Morgane prit la parole.

" La nuit du 23 décembre, il neigeait beaucoup. Ce soir là, j'étais dehors, assise sur un banc, non loin de ta maison. Tu m'observas très longtemps. Je t'avais remarqué, vu que la lumière de ta chambre demeurait allumée. Lorsque je te jetais des regards, tu les esquivais furtivement. Ce soir là, mon père m'avait mis dehors. Vers 23 heures, ta mère est montée dans ta chambre, et elle t'a vu me regarder. Il m'a semblé qu'elle te disputait, mais au lieu de ça, vous êtes toutes les deux descendues et avaient ouvert la porte d'entrée. Ta mère, sous les étoiles, m'a alors demandé si je voulais rentrer me réchauffer.

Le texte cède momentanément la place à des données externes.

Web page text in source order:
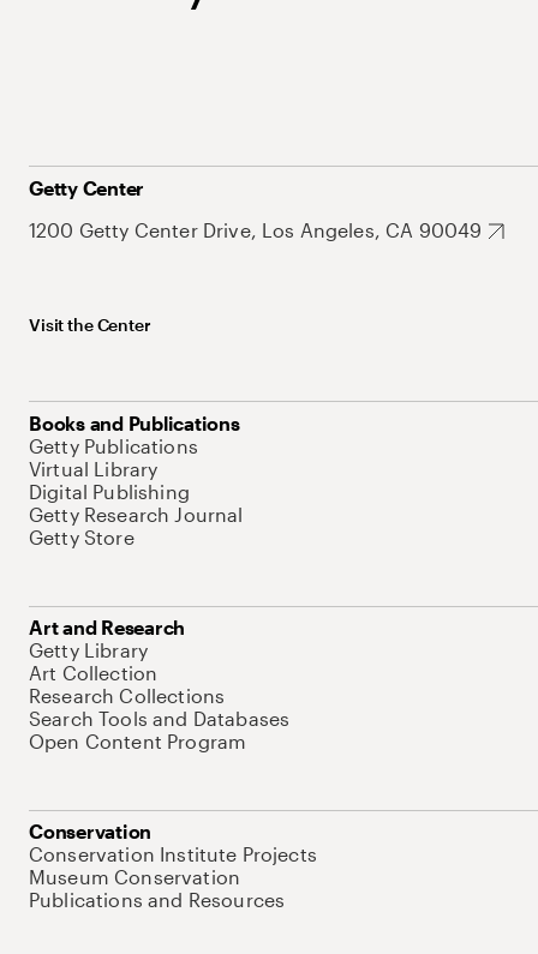
Getty Center
1200 Getty Center Drive, Los Angeles, CA 90049
Visit the Center
Books and Publications
Getty Publications
Virtual Library
Digital Publishing
Getty Research Journal
Getty Store
Art and Research
Getty Library
Art Collection
Research Collections
Search Tools and Databases
Open Content Program
Conservation
Conservation Institute Projects
Museum Conservation
Publications and Resources

Cette nuit-là, tu m'as souris pour la première fois. Il s'agissait de notre rencontre. J'adoptais rapidement l'idée de rentrer chez toi, alors, c'est ce qu'il s'est produit. Nous avons appris à nous connaître et nous nous sommes rapprochées. "

A ces mots, il me sembla que Morgane gardait un sanglot au fond de sa gorge. Elle me regardait de temps en temps, et ses yeux verts accueillaient quelques vagues froides.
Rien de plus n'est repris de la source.